## Assignment
The range runs from the line containing "The page's text" to the last line of the entries. Copy that range exactly, omitting pictures.

## Dataset excerpts
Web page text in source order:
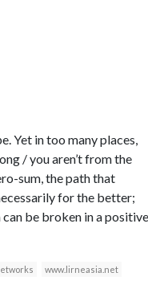
Yet in too many places,
/ you aren’t from the
sum, the path that
for the better;
be broken in a positive
www.lirneasia.net
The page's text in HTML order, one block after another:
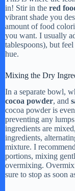
in! Stir in the red
vibrant shade you
amount of food
you want. I usually
tablespoons), but
hue.
Mixing the Dry
In a separate bowl,
cocoa powder, and
cocoa powder is
preventing any
ingredients are
ingredients,
mixture. I
portions, mixing
overmixing.
sure to stop as soon

## Solution
The page's text in HTML order, one block after another:
in! Stir in the red
vibrant shade you
amount of food
you want. I usually
tablespoons), but
hue.
Mixing the Dry
In a separate bowl,
cocoa powder, and
cocoa powder is
preventing any
ingredients are
ingredients,
mixture. I
portions, mixing
overmixing.
sure to stop as soon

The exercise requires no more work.